July 27, 2016
Panera Bread Co. is taking the good news with the bad today, reporting a 9 percent drop year over year with Q2 net income of $34.5 million. The company ended the quarter at $1.46 per share, down from $1.60 per share last year when net income was $41.9 million.
CEO Ron Shaich remained optimistic during this morning's earnings call, however, reminding investors that the chain is pushing through a $7 million deal with a Canadian franchisee and that Q2 sales at company-owned cafes were up 4.2 percent over the same period last year. (Sales were up only 0.6 percent at franchised units.)
"Our strong Q2 results reinforce the fact that our strategy is working and our initiatives are performing," Shaich said. "Panera is becoming a better competitive alternative with expanded runways for growth. At a time when other restaurant companies are feeling the impact of a slowing consumer environment, we are maintaining our momentum."
Panera's Q2 income drop stems from the chain's agreement to sell and refranchise 12 company-owned Canadian units to a Canada-based franchisee.

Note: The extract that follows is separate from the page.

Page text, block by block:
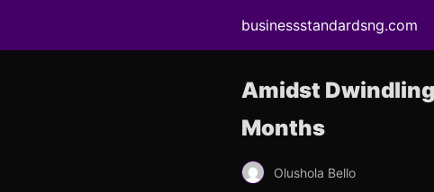
businessstandardsng.com
Amidst
Months
Olushola Bello

Although the transaction should close by the end of fiscal Q3, the chain incurred a Q2 charge of $7.2 million related to the pending sale.

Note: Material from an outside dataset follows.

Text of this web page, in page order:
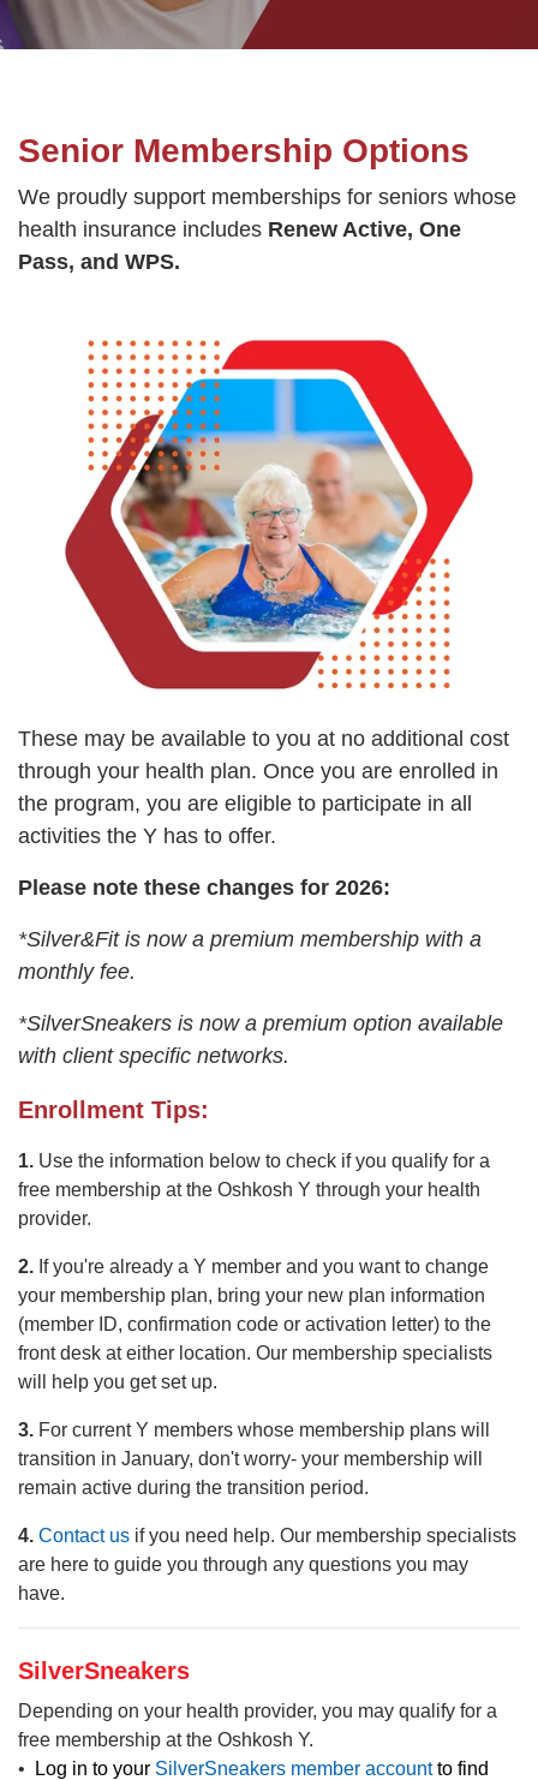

Shaich said momentum is also driving the 11 percent year-over-year growth in Q2 non-GAAP EPS, which excludes refranchising charges.
"Most importantly, as our initiatives rollout, we can, with the benefit of significantly more robust and mature data, now more clearly see the potential that those initiatives represent for sustained earnings growth at Panera," he said.
It's been two years since the chain rolled out Panera 2.0, a suite of technology updates aimed at improving the customer experience, and the chain's multiyear strategy for transformation is working, Shaich said during the call.
"We are indeed reducing friction with Panera 2.0, while increasing desire through innovations and operations, food, marketing and store design," he said. "We are also building new runways for growth and very large adjacent $1 billion-plus businesses through our catering, delivery and consumer product initiatives and by evolving our approach to traditional cafe growth.
"At the same time, we're building the technology and human capabilities needed to accomplish our objectives and finding opportunities for value enhancement to help fund our future."